结果一位管事出来,指挥护院把两人暴打一顿,关了起来。
朱金利的侄子因为尿急走的慢了,才躲过一劫。
见事不对,他立马跑到双桂巷巡点找陆远。
陆远当场震怒。
沙家如何惩治朱大常,他无话可说。
但是打人就不对了,打的还是二叔。
“胡冲,集合人手。”
双桂巷巡点除去值勤和休沐的差役,共集结了十九人,加上陆远,二十人杀气腾腾直奔沙家。

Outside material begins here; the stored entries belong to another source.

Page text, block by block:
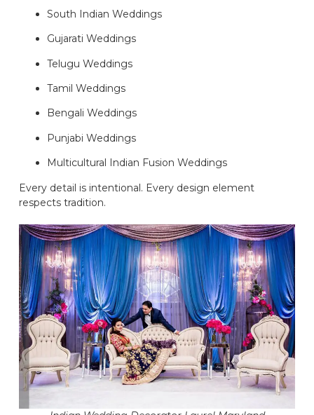
South Indian Weddings
Gujarati Weddings
Telugu Weddings
Tamil Weddings
Bengali Weddings
Punjabi Weddings
Multicultural Indian Fusion Weddings
Every detail is intentional. Every design element
respects tradition.
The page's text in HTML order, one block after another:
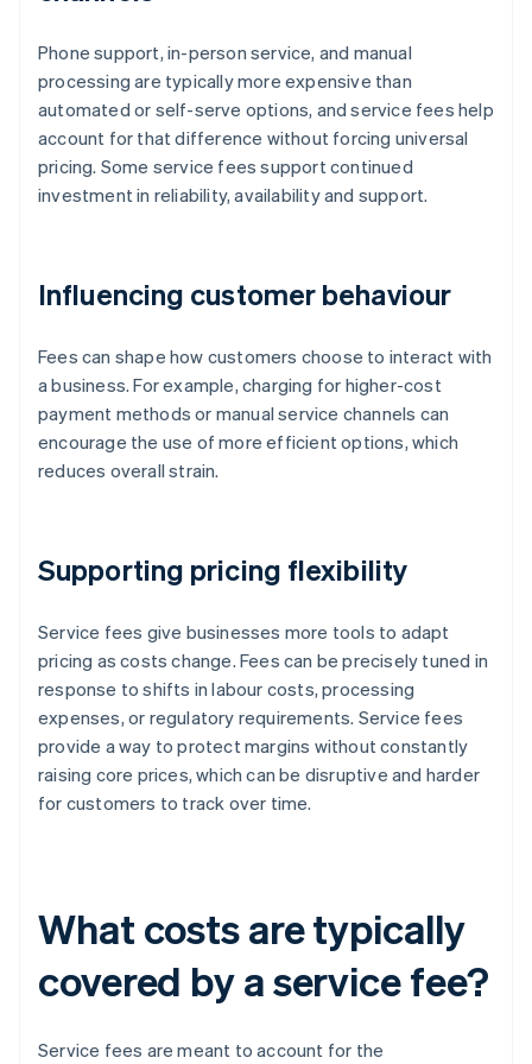
Phone support, in-person service, and manual
processing are typically more expensive than
automated or self-serve options, and service fees help
account for that difference without forcing universal
pricing. Some service fees support continued
investment in reliability, availability and support.
Influencing customer behaviour
Fees can shape how customers choose to interact with
a business. For example, charging for higher-cost
payment methods or manual service channels can
encourage the use of more efficient options, which
reduces overall strain.
Supporting pricing flexibility
Service fees give businesses more tools to adapt
pricing as costs change. Fees can be precisely tuned in
response to shifts in labour costs, processing
expenses, or regulatory requirements. Service fees
provide a way to protect margins without constantly
raising core prices, which can be disruptive and harder
for customers to track over time.
What costs are typically
covered by a service fee?
Service fees are meant to account for the

沙家座落在崇仁坊白榆巷,占据了半条巷子,地面十分开阔。
沙家家主沙有德在前厅喝着茶,管家沙禄走进前厅。
“老爷,适才被打的两个人,有一个是双桂巷巡点陆巡差的二叔,你看人是否继续关着?”
沙有德放下茶杯,看着沙禄道:“一个小小的巡差而已,敢掺和我沙家的事。人打就打了,他能怎么样?”
“听说这个巡差不一般,徐常春都和他称兄道弟。”
沙有德不以为意,呵呵笑道:“徐常春和我还称兄道弟呢。”
这时,一位家仆慌慌张张跑进来。
“老爷,不好了,双桂巷的巡差带着一队人上门了。”
沙禄大惊。
“老爷,我们怎么办?”
沙有德风轻云淡的说道。
“慌什么,把院里的护卫都叫到门口去,他还能硬闯不成?再派人通知白榆巷巡点,最好让孙劲过来。”
安排完,沙有德迈步走向前院。
沙家的护院正和巡检司的差役对峙,周围站满了看热闹的百姓。
“沙波,府门前乱哄哄的成何体统?”
指挥手下打陆宗平和朱金利的管事,见沙有德到了,马上点头哈腰。
“老爷,巡检司的人呢,还有位巡差。”
沙有德一眼看到一身差服的陆远,说道。
“这位巡差大人,何故在我府前喧闹?”
见沙有德的表情,陆远知道今天不能善了。
他也没必要惯着沙有德。
“把人放了!”
沙有德故作惊疑:“大人说的我不太明白,放人,放什么人?”
“沙爷,打哑谜就没意思了,我喜欢直来直去,你就说放不放人吧!”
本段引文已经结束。